Il Ministero della Difesa russo dichiarava che le operazioni russe in Siria avevano eliminato 86000 terroristi e 830 loro capi, compresi 4500 immigrati dalla Federazione Russa e dalla CSI. La Federazione Russa aveva testato 231 tipi di armamenti nelle operazioni in Siria. “Navi e sottomarini della Marina russa hanno effettuato 100 attacchi con missili da crociera Kalibr sugli obiettivi dei terroristi.

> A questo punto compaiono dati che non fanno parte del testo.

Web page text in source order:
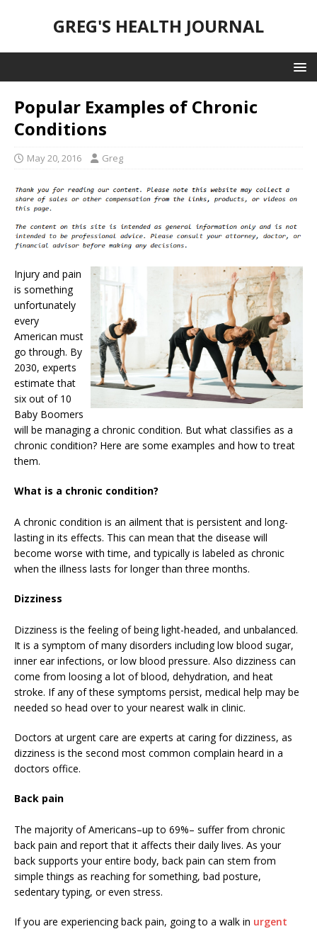
GREG'S HEALTH JOURNAL
Popular Examples of Chronic
Conditions
May 20, 2016 Greg
Injury and pain
is something
unfortunately
every
American must
go through. By
2030, experts
estimate that
six out of 10
Baby Boomers
will be managing a chronic condition. But what classifies as a
chronic condition? Here are some examples and how to treat
them.
What is a chronic condition?
A chronic condition is an ailment that is persistent and long-
lasting in its effects. This can mean that the disease will
become worse with time, and typically is labeled as chronic
when the illness lasts for longer than three months.
Dizziness
Dizziness is the feeling of being light-headed, and unbalanced.
It is a symptom of many disorders including low blood sugar,
inner ear infections, or low blood pressure. Also dizziness can
come from loosing a lot of blood, dehydration, and heat
stroke. If any of these symptoms persist, medical help may be
needed so head over to your nearest walk in clinic.
Doctors at urgent care are experts at caring for dizziness, as
dizziness is the second most common complain heard in a
doctors office.
Back pain
The majority of Americans–up to 69%– suffer from chronic
back pain and report that it affects their daily lives. As your
back supports your entire body, back pain can stem from
simple things as reaching for something, bad posture,
sedentary typing, or even stress.
If you are experiencing back pain, going to a walk in urgent

I velivoli strategici a lungo raggio della Forza Aerospaziale russa hanno effettuato 66 attacchi con missili da crociera aerolanciati in aria”, che 166 obiettivi distrutti. 70 velivoli senza equipaggio Forpost e Orlan-10 effettuavano voli nei cieli siriani ogni giorno, effettuando più di 25000 voli di ricognizione rilevando 47500 bersagli nemici. “Come risultato delle operazioni, le truppe siriane, sostenute dalle forze russe, hanno liberato dai terroristi oltre 1400 insediamenti, oltre il 96% del territorio è sotto il controllo delle truppe e delle unità della milizia governative”, osservava il Ministero della Difesa russo. Oltre 63000 militari russi, tra cui 434 generali e circa 26000 ufficiali, hanno acquisito esperienza operativa in Siria, secondo il Ministero della Difesa, russa aggiungendo che il 91 per cento degli equipaggi dell’aviazione dell’esercito e il 60 per cento degli equipaggi delle forze strategiche a lungo raggio avevano acquisito esperienza in combattimento.

Brezhnev e Ustinov
Ustinov e Andropov

PS. Come mai nella Russia “anticomunista” di Putin, c’è un incrociatore che si chiama ancora Maresciallo Ustinov? Ustinov, per chi non lo sapesse, fu un grande Ministro dell’Industria della Difesa dell’Unione Sovietica di Brezhnev e Andropov.